### Aim of the exercise:
Only a number is wanted: how many lines of the entries include the string "Hell"?

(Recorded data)

━━━━━━━━━━━━━━━━━━━━

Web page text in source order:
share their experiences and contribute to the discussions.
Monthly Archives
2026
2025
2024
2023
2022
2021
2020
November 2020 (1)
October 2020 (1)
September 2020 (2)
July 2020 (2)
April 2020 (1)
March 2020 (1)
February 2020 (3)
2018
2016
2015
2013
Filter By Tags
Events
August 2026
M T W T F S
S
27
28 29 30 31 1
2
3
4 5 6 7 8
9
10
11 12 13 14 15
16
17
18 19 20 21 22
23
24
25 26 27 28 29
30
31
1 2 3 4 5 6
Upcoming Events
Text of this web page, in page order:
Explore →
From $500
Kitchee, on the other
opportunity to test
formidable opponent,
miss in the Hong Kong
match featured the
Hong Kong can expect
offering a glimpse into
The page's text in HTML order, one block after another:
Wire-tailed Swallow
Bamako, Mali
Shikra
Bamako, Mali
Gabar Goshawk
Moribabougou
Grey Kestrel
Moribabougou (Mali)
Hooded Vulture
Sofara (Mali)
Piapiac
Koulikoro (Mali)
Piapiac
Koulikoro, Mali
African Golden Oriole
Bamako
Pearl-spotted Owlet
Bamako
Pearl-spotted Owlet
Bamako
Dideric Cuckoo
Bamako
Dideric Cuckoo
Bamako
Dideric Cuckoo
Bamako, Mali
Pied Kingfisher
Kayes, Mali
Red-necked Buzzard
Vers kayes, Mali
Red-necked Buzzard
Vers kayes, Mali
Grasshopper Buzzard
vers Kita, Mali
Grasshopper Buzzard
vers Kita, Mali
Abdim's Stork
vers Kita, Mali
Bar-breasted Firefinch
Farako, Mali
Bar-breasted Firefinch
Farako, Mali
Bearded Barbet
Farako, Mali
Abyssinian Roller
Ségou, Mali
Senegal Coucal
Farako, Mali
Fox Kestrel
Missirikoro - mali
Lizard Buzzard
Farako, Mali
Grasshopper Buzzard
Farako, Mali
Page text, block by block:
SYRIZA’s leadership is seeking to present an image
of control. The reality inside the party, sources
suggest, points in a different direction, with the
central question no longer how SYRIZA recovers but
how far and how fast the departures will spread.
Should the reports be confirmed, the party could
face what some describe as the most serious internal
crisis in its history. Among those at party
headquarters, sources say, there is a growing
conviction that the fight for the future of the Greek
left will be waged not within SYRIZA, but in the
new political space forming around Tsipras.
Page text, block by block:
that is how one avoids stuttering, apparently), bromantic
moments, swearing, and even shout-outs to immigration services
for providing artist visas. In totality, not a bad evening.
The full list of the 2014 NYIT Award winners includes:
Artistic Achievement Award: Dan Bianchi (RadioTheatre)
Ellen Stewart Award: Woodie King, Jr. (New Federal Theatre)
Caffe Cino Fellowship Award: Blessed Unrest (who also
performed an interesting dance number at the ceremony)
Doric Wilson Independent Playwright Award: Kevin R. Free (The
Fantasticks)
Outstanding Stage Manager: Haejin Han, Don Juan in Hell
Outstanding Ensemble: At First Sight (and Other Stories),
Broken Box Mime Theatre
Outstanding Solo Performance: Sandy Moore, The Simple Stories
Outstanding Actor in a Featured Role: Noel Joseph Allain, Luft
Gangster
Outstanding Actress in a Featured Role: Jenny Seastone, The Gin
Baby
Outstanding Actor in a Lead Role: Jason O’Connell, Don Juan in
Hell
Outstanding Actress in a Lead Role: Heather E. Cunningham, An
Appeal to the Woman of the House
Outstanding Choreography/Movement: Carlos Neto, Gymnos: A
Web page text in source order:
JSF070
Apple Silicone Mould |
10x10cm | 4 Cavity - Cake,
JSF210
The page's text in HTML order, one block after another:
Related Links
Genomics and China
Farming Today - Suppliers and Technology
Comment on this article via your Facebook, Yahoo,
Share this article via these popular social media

━━━━━━━━━━━━━━━━━━━━

### Answer to the problem:
2